The Court then contrasted the text of Rule 10b-5 with that of Section 11 of the Securities Act of 1933. In Section 11(a), Congress imposed liability for a registration statement that “contained an untrue statement of a material fact or omitted to state a material fact required to be stated therein or necessary to make the statements therein not misleading.” 15 U. S. C. §77k(a). Unlike Rule 10b-5, the plain language of Section 11(a) expressly and separately proscribes untrue statements, pure omissions, and misleading half-truths—which the Court found “telling.”

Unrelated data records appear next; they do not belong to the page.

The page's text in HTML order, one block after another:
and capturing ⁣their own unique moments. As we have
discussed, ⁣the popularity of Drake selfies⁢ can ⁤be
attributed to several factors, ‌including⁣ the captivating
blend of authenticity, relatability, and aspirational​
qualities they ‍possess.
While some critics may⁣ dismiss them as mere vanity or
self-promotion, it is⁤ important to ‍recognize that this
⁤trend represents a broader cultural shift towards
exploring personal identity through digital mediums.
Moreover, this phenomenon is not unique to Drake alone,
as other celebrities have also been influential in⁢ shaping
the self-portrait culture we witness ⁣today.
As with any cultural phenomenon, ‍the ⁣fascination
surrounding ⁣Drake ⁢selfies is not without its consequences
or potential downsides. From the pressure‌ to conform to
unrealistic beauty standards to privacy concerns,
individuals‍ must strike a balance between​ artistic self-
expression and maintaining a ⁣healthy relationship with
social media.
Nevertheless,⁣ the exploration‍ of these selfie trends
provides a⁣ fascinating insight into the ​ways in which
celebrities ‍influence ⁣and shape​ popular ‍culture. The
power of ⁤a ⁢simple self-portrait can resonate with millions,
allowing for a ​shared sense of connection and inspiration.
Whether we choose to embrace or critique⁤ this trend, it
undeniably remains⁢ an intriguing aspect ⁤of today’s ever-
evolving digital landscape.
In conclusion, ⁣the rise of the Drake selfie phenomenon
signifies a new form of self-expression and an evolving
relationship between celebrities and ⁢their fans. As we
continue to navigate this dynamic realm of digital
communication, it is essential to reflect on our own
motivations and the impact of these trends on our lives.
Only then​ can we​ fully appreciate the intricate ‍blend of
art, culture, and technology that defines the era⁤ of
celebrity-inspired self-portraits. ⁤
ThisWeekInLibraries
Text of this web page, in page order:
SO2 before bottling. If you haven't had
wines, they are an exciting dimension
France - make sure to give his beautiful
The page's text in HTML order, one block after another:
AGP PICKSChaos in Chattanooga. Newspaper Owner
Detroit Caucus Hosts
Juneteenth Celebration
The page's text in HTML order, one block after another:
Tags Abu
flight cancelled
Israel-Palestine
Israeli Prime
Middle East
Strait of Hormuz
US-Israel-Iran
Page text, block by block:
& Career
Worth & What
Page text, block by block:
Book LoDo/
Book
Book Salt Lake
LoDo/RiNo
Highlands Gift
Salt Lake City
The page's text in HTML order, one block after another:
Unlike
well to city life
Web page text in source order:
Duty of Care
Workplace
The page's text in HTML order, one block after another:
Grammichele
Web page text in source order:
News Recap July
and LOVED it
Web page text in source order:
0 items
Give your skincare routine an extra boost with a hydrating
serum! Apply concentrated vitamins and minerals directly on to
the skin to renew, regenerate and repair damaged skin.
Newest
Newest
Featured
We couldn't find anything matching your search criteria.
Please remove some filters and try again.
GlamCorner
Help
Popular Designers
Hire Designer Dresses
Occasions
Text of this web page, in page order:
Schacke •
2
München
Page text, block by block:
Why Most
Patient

The Court also addressed the oft-quoted maxim from Basic Inc. v. Levinson, 485 U. S. 224, 239, n. 17 (1988), that “[s]ilence, absent a duty to disclose, is not misleading under Rule 10b-5.” The Second Circuit had in fact previously cited that passage to support its rule that silence, in the presence of a duty to disclose, can form the basis of a Rule 10b-5 claim. See, e.g., Stratte-McClure v. Morgan Stanley, 776 F.3d 94, 101 (2d Cir. 2015); In re Time Warner Inc. Sec. Litig., 9 F.3d 259, 267 (2d Cir. 1993). In Macquarie, the Court elaborated on it, noting that "[e]ven a duty to disclose, however, does not automatically render silence misleading under Rule 10b-5(b).”

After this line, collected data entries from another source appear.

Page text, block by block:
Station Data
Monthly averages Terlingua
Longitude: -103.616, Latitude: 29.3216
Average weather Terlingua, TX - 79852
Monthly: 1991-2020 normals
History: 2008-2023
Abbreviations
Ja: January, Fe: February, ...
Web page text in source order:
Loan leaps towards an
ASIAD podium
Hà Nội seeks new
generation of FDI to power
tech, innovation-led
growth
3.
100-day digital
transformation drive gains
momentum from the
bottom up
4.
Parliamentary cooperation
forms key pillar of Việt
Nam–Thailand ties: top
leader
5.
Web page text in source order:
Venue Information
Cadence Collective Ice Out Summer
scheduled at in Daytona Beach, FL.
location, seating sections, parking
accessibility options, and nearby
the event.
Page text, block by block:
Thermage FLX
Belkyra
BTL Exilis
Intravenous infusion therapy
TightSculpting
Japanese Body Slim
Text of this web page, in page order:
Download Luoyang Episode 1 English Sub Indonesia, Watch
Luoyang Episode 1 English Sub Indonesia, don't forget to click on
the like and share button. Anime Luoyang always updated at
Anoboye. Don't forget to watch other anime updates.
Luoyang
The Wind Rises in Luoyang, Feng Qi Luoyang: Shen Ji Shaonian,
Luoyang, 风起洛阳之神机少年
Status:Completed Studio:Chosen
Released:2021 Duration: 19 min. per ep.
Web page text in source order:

The Court’s decision is undoubtedly a positive development for defendants in private securities litigation. Pure-omissions theories, whether reliant on Item 303 or another statute or regulation, are no longer viable in Rule 10b-5 cases. Moreover, Macquarie calls into question cases permitting pure-omission claims in other areas of the securities law, e.g., in cases brought under Section 12(a)(2) or Rule 14a-9, where the relevant language likewise focuses on the statements made.

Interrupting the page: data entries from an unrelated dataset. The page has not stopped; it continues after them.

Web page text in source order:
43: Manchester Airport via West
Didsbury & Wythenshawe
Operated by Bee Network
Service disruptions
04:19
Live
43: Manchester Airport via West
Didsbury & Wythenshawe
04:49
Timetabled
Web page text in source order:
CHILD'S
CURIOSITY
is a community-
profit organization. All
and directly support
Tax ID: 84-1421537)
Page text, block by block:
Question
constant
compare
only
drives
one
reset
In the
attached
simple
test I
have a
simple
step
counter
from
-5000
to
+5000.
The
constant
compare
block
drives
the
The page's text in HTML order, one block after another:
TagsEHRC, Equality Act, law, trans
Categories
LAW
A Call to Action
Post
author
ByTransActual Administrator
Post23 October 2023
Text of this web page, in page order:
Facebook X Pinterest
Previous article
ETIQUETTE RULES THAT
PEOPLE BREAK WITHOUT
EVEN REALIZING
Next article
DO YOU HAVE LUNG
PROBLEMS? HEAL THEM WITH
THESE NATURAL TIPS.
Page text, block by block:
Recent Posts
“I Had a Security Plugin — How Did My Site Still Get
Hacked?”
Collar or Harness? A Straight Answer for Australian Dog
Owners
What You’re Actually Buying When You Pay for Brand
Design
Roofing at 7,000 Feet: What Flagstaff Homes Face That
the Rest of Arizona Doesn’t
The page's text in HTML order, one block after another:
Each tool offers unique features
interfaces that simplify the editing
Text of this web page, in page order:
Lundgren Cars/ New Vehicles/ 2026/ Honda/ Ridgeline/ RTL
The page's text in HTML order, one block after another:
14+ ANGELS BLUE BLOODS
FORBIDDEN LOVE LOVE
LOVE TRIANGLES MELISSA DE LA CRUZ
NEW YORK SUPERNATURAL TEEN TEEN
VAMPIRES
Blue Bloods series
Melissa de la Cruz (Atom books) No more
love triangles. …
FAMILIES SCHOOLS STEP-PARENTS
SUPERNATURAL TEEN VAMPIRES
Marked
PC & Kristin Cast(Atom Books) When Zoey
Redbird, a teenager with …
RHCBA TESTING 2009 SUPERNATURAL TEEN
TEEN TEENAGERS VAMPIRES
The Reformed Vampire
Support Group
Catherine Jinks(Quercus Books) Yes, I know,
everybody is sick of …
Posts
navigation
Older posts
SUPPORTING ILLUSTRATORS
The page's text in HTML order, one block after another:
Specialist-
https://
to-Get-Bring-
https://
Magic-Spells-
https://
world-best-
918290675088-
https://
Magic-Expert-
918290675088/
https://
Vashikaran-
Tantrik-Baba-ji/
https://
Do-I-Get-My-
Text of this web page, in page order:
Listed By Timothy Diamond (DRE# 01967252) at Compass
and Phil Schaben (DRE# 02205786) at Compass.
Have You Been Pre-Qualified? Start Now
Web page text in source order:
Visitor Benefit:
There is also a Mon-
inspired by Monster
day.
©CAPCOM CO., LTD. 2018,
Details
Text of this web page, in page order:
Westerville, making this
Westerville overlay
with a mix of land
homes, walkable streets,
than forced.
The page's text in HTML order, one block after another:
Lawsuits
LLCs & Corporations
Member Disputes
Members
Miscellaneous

That said, as the opinion itself makes clear, the Court’s ruling has its limits. Most notably, omissions are still actionable under Rule 10b-5 if the omitted fact was necessary to avoid creating a misleading half-truth. In fact, the plaintiff’s counsel in Macquarie itself, following the Supreme Court’s opinion, has been quoted as saying “[t]here is going to be no impact on our case, because the Supreme Court has given us a road map to plead a half-truth, which we have.” Expect plaintiffs’ counsel in other securities fraud actions to make increasing use of misleading half-truth theories—already commonplace—to avoid the Court’s Macquarie ruling. In addition, the Court emphasized that the SEC still has the authority to investigate and prosecute violations of its regulations, including Item 303, and that pure-omission theories are still viable under Section 11(a).